The contact lens-tear film interface: Investigating the tear envelope.

PURPOSE: To explore the complex interface between the tear film, a unique mucosal fluid which is fundamental to ocular homeostasis and optimal vision, and an in-situ contact lens. This study exploits the use of a unique tear envelope (TE) extraction technique, which harvests the material-influenced layer of tear film that is in intimate contact with the lens during wear, to specifically investigate the influence of contact lens wear on tear film protein dynamics. METHODS: TEs were collected from freshly removed worn lens using a novel microcentrifuge 'piggyback' technique. Two distinct ex vivo studies were performed to investigate the key influencing factors involved. Non lens-wearing tear samples were also collected from all wearers. A compositional protein profile for each TE and tear film (TF) sample was obtained using an Agilent 2100 Bioanalyzer lab-on-a-chip microfluidic assay which detected proteins in a 14-230 kDa range. RESULTS: The data demonstrated that the TE protein compositional profile was quite distinct from either that of tear components deposited on the lens or those held in the tear menisci.
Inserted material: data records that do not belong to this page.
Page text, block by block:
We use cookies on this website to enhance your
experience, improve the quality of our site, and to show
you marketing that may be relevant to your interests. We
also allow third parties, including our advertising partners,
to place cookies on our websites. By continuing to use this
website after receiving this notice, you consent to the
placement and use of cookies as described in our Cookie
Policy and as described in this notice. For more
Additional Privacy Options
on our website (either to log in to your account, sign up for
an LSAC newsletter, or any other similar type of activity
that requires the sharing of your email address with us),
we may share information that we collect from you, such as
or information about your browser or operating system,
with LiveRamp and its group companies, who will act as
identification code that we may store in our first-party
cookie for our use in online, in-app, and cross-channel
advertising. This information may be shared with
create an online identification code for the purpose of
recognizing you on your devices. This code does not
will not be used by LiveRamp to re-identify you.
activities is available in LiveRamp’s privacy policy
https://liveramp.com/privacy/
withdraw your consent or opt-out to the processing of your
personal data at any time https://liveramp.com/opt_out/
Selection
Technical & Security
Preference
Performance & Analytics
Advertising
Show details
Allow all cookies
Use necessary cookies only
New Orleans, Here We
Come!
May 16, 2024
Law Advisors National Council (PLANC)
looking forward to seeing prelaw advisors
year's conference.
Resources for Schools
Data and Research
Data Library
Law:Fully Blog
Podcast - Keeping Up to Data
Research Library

For example, for one of the participant subgroups the tear protein average values in tears (n = 39) were determined at 35.2 ± 2.5 % lysozyme, 17.2 ± 0.6 % lipocalin, 7.3 ± 1.6 % IgA, 20.3 ± 1.3 % lactoferrin and 0.4 ± 0.4 % albumin as a function of total protein detected. In contrast, the average TE values were measured at 49.2 ± 3.7 %, 21.3 ± 3.9 %, 7.8 ± 1.6 % and 10.2 ± 1.7 % and 1.3 ± 2.8 % respectively with omafilcon A wear. In addition, 63 % of all TE samples (n = 180) (wearing lotrafilcon B and omafilcon A lenses) were albumin positive compared with only 19 % of all pre-lens insertion tear film samples (n = 237). CONCLUSIONS: The TE approach not only allows material differentiation, but it can determine changes in the ocular host response that may otherwise be missed by sole non lens-wearing tear film sample analysis.

Contact lens interactions with the tear film.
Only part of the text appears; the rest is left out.